Other developments in Brookhaven include planned improvements to its Lynwood Park facility thanks to its partnership with the Atlanta Hawks. The Atlanta Hawks Foundation made a donation, approved unanimously by the city council, for upgraded furnishing and site improvements to the existing basketball court at Lynwood Park. As of 2017, the Hawks new $50 million training facility is located in Brookhaven.

==Education==

Oglethorpe University, located on Peachtree Road

Colleges and universities in Brookhaven include Oglethorpe University as well Georgia State University's Brookhaven satellite campus for the Robinson College of Business MBA program. Both are located on Peachtree Road.
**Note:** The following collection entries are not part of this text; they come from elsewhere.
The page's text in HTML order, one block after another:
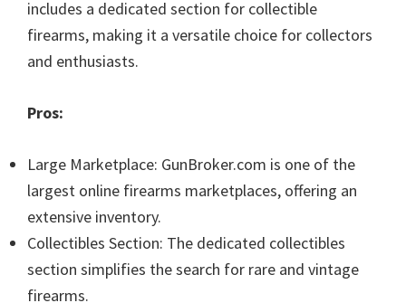
includes a dedicated section for collectible
firearms, making it a versatile choice for collectors
and enthusiasts.
Pros:
Large Marketplace: GunBroker.com is one of the
largest online firearms marketplaces, offering an
extensive inventory.
Collectibles Section: The dedicated collectibles
section simplifies the search for rare and vintage
firearms.
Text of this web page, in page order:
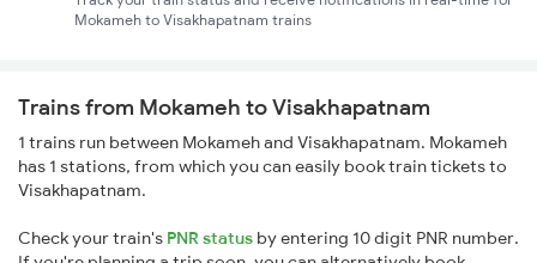
Mokameh to Visakhapatnam trains
Trains from Mokameh to Visakhapatnam
1 trains run between Mokameh and Visakhapatnam. Mokameh
has 1 stations, from which you can easily book train tickets to
Visakhapatnam.
Check your train's PNR status by entering 10 digit PNR number.
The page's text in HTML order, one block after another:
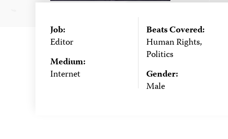
Job:
Editor
Medium:
Internet
Beats Covered:
Human Rights,
Politics
Gender:
Male
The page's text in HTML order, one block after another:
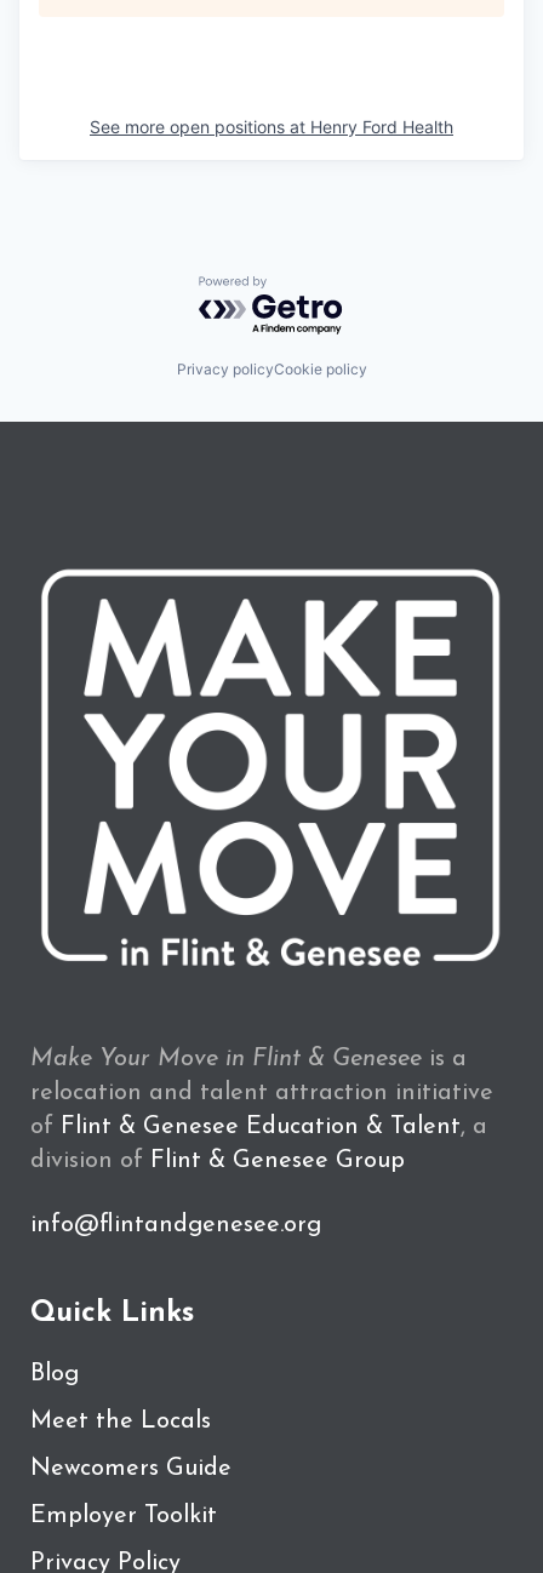
See more open positions at Henry Ford Health
Powered by Getro.com
Privacy policyCookie policy
Make Your Move in Flint & Genesee is a
relocation and talent attraction initiative
of Flint & Genesee Education & Talent, a
division of Flint & Genesee Group
info@flintandgenesee.org
Quick Links
Blog
Meet the Locals
Newcomers Guide
Employer Toolkit
Privacy Policy
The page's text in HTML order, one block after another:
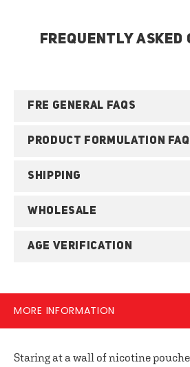
FREQUENTLY ASKED
FRE GENERAL FAQS
PRODUCT FORMULATION
SHIPPING
WHOLESALE
AGE VERIFICATION
MORE INFORMATION
Staring at a wall of nicotine
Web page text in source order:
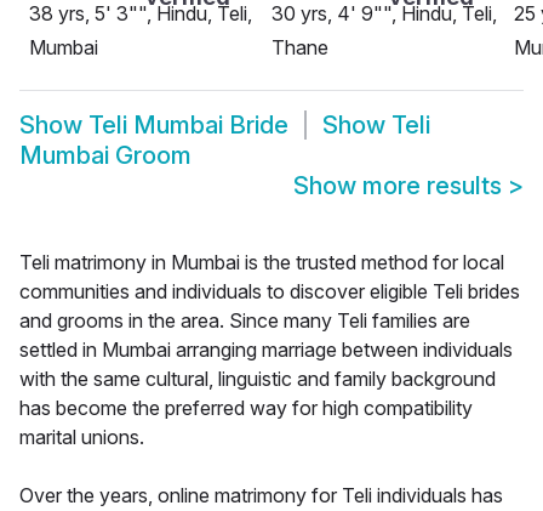
38 yrs, 5' 3"", Hindu, Teli,
Mumbai
30 yrs, 4' 9"", Hindu, Teli,
Thane
25
Show Teli Mumbai Bride Show Teli
Mumbai Groom
Show more results >
Teli matrimony in Mumbai is the trusted method for local
communities and individuals to discover eligible Teli brides
and grooms in the area. Since many Teli families are
settled in Mumbai arranging marriage between individuals
with the same cultural, linguistic and family background
has become the preferred way for high compatibility
marital unions.
Over the years, online matrimony for Teli individuals has
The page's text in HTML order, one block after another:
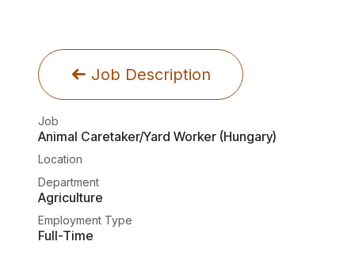
Job Description
Job
Animal Caretaker/Yard Worker (Hungary)
Location
Department
Agriculture
Employment Type
Full-Time
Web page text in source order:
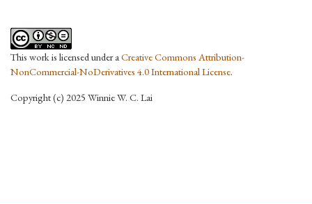
This work is licensed under aCreative Commons Attribution-
NonCommercial-NoDerivatives 4.0 International License.
Copyright (c) 2025 Winnie W. C. Lai
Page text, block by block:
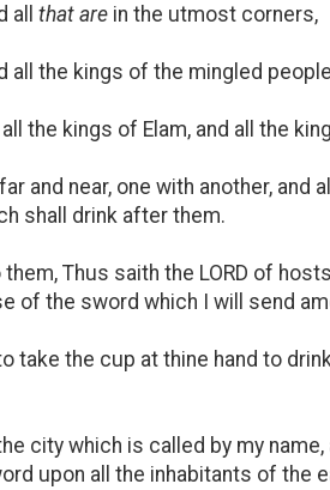
all that are in the utmost corners,
all the kings of the mingled
the kings of Elam, and all the
and near, one with another, and
shall drink after them.
Thus saith the LORD of
of the sword which I will send
the cup at thine hand to
city which is called by my
upon all the inhabitants of the
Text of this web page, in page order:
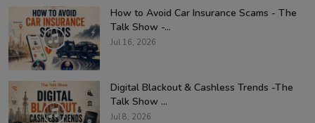
How to Avoid Car Insurance Scams - The
Talk Show -...
Jul 16, 2026
Digital Blackout & Cashless Trends -The
Talk Show ...
Jul 8, 2026
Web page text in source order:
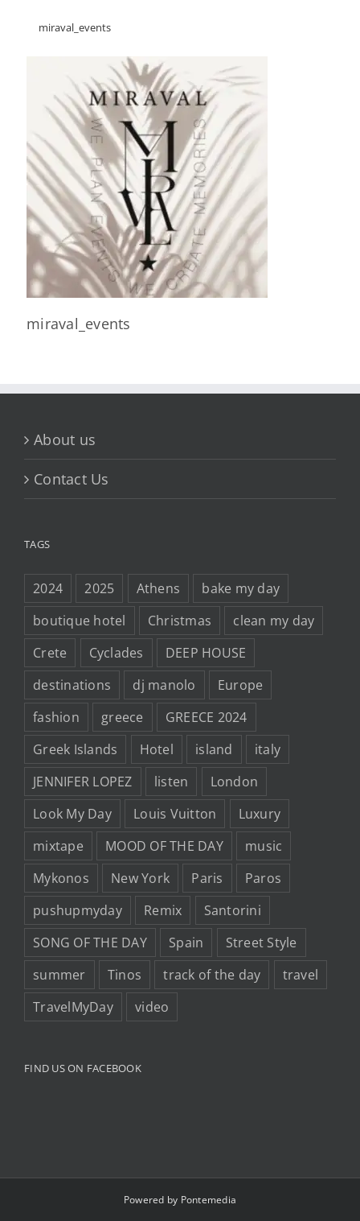
miraval_events
miraval_events
About us
Contact Us
TAGS
2024 2025 Athens
bake my day
boutique hotel
Christmas
clean my day
Crete
Cyclades
DEEP HOUSE
destinations
dj manolo
Europe
fashion
greece
GREECE 2024
Greek Islands
Hotel island
italy
JENNIFER LOPEZ
listen
London
Look My Day
Louis Vuitton
Luxury
mixtape
MOOD OF THE DAY
music
Mykonos
New York Paris
Paros
pushupmyday
Remix
Santorini
SONG OF THE DAY
Spain
Street Style
summer
Tinos track of the day
travel
TravelMyDay
video
FIND US ON FACEBOOK
Powered by Pontemedia
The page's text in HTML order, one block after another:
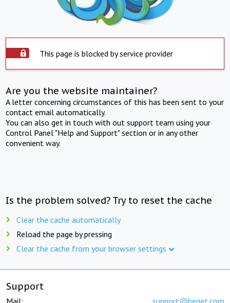
This page is blocked by service provider
Are you the website maintainer?
A letter concerning circumstances of this has been sent to your
contact email automatically.
You can also get in touch with out support team using your
Control Panel "Help and Support" section or in any other
convenient way.
Is the problem solved? Try to reset the cache
Clear the cache automatically
Reload the page by pressing
Clear the cache from your browser settings
Support
Mail: support@beget.com
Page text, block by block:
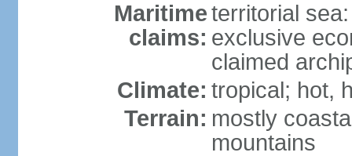
Maritime
claims:
territorial
exclusive
claimed
Climate: tropical; hot,
Terrain: mostly
mountains
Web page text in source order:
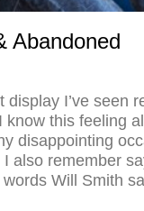
Abandoned
display I’ve seen
know this feeling
disappointing
also remember
Will Smith
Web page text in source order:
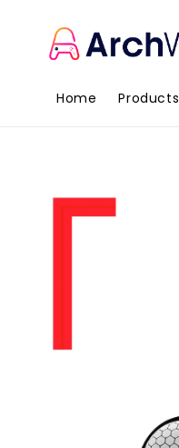
Home Products
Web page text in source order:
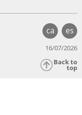
ca es
16/07/2026
Back to
top
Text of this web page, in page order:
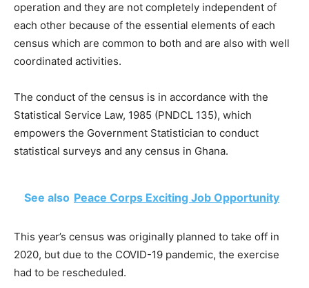
operation and they are not completely independent of
each other because of the essential elements of each
census which are common to both and are also with well
coordinated activities.
The conduct of the census is in accordance with the
Statistical Service Law, 1985 (PNDCL 135), which
empowers the Government Statistician to conduct
statistical surveys and any census in Ghana.
See also Peace Corps Exciting Job Opportunity
This year’s census was originally planned to take off in
2020, but due to the COVID-19 pandemic, the exercise
had to be rescheduled.
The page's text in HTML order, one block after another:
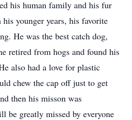
his human family and his fur
younger years, his favorite
He was the best catch dog,
retired from hogs and found his
also had a love for plastic
chew the cap off just to get
then his misson was
be greatly missed by everyone
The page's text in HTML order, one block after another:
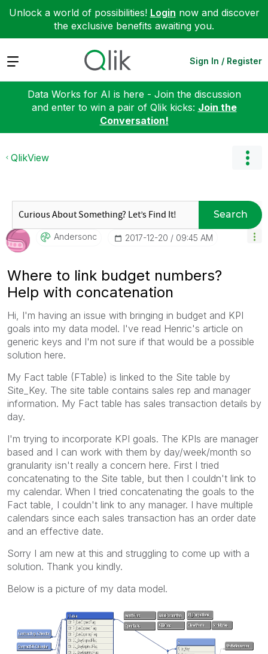
Unlock a world of possibilities! Login now and discover
the exclusive benefits awaiting you.
Expand Sign In / Register
Data Works for AI is here - Join the discussion
and enter to win a pair of Qlik kicks: Join the
Conversation!
QlikView
Search
Andersonc ‎2017-12-20 09:45 AM
Where to link budget numbers?
Help with concatenation
Hi, I'm having an issue with bringing in budget and KPI
goals into my data model. I've read Henric's article on
generic keys and I'm not sure if that would be a possible
solution here.
My Fact table (FTable) is linked to the Site table by
Site_Key. The site table contains sales rep and manager
information. My Fact table has sales transaction details by
day.
I'm trying to incorporate KPI goals. The KPIs are manager
based and I can work with them by day/week/month so
granularity isn't really a concern here. First I tried
concatenating to the Site table, but then I couldn't link to
my calendar. When I tried concatenating the goals to the
Fact table, I couldn't link to any manager. I have multiple
calendars since each sales transaction has an order date
and an effective date.
Sorry I am new at this and struggling to come up with a
solution. Thank you kindly.
Below is a picture of my data model.
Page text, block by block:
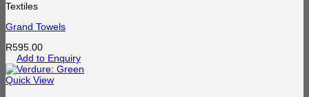
Textiles
Grand Towels
R595.00
Add to Enquiry
Quick View
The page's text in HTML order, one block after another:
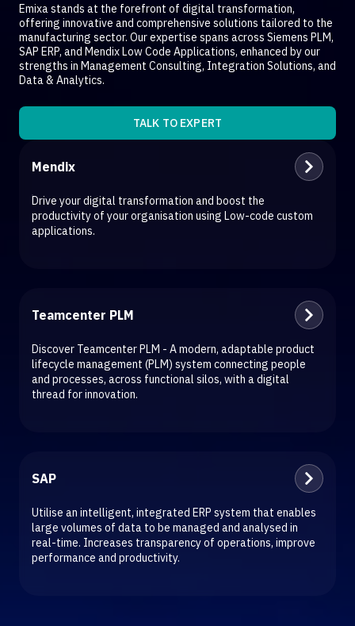
Emixa stands at the forefront of digital transformation,
offering innovative and comprehensive solutions tailored to the
manufacturing sector. Our expertise spans across Siemens PLM,
SAP ERP, and Mendix Low Code Applications, enhanced by our
strengths in Management Consulting, Integration Solutions, and
Data & Analytics.
TALK TO EXPERT
Mendix
Drive your digital transformation and boost the
productivity of your organisation using Low-code custom
applications.
Teamcenter PLM
Discover Teamcenter PLM - A modern, adaptable product
lifecycle management (PLM) system connecting people
and processes, across functional silos, with a digital
thread for innovation.
SAP
Utilise an intelligent, integrated ERP system that enables
large volumes of data to be managed and analysed in
real-time. Increases transparency of operations, improve
performance and productivity.
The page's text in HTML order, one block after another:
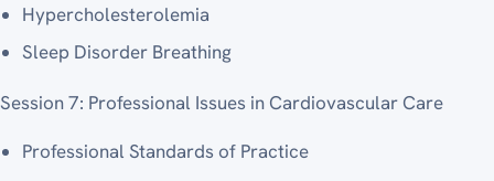
Hypercholesterolemia
Sleep Disorder Breathing
Session 7: Professional Issues in Cardiovascular Care
Professional Standards of Practice
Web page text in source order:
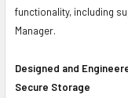
functionality, including
Manager.
Designed and
Secure Storage
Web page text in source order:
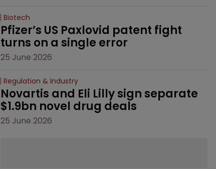
Biotech
Pfizer’s US Paxlovid patent fight
turns on a single error
25 June 2026
Regulation & Industry
Novartis and Eli Lilly sign separate
$1.9bn novel drug deals
25 June 2026
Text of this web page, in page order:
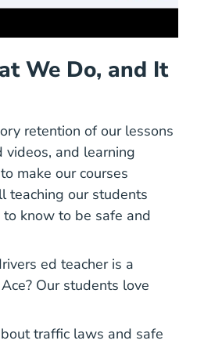
We Do, and It
retention of our lessons
videos, and learning
make our courses
teaching our students
know to be safe and
ed teacher is a
Our students love
traffic laws and safe
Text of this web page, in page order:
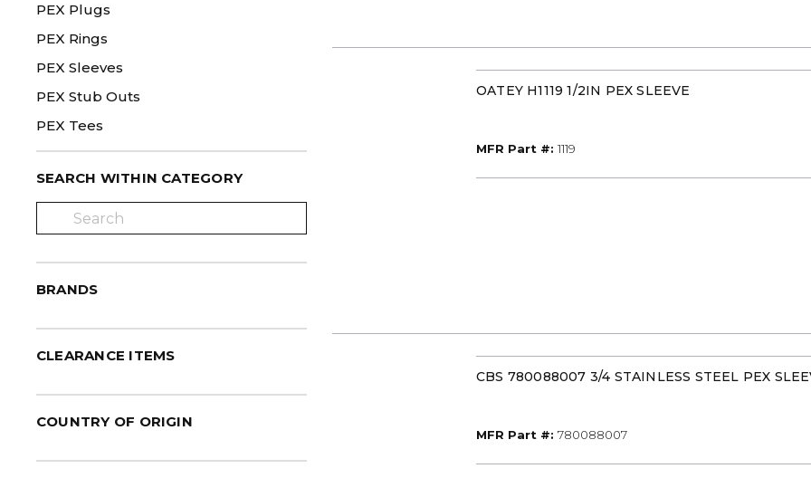
PEX Plugs
PEX Rings
PEX Sleeves
PEX Stub Outs
PEX Tees
SEARCH WITHIN CATEGORY
BRANDS
CLEARANCE ITEMS
COUNTRY OF ORIGIN
OATEY H1119 1/2IN PEX SLEEVE
MFR Part #: MFR Part #
1119
CBS 780088007 3/4 STAINLESS STEEL PEX
MFR Part #: MFR Part #
780088007
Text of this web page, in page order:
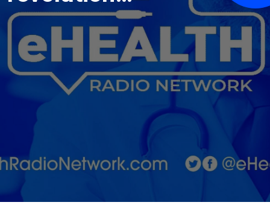
spearheaded
by an
Australasian
Doctor:
From
Hollywood
to you

===Primary and secondary schools===
DeKalb County School System operates the public schools serving Brookhaven. The zoned public elementary schools within the city limits and serving the city are Ashford Park Elementary, Montclair Elementary, Montgomery Elementary, and Woodward Elementary. Additionally Fernbank and John Lewis elementaries, outside of the Brookhaven city limits, serve portions of the city. Montgomery Elementary is one of five residential public schools in all of Dekalb County to exceed 90% in every CRCT category. Kittredge Magnet School offers a program for high achieving students in grades 4 through 6. Students can submit an application or be selected through a lottery system in order to attend.

The public middle schools serving the city are Chamblee Middle School in Chamblee and Sequoyah Middle School in Doraville. The public high schools serving the city are Cross Keys High School in Brookhaven, and Chamblee Charter High School. Private schools include Our Lady of the Assumption Catholic School (Roman Catholic Archdiocese of Atlanta), St. Martin in the Fields Episcopal School, and Marist School.

PATH Academy, a charter school, is in Brookhaven.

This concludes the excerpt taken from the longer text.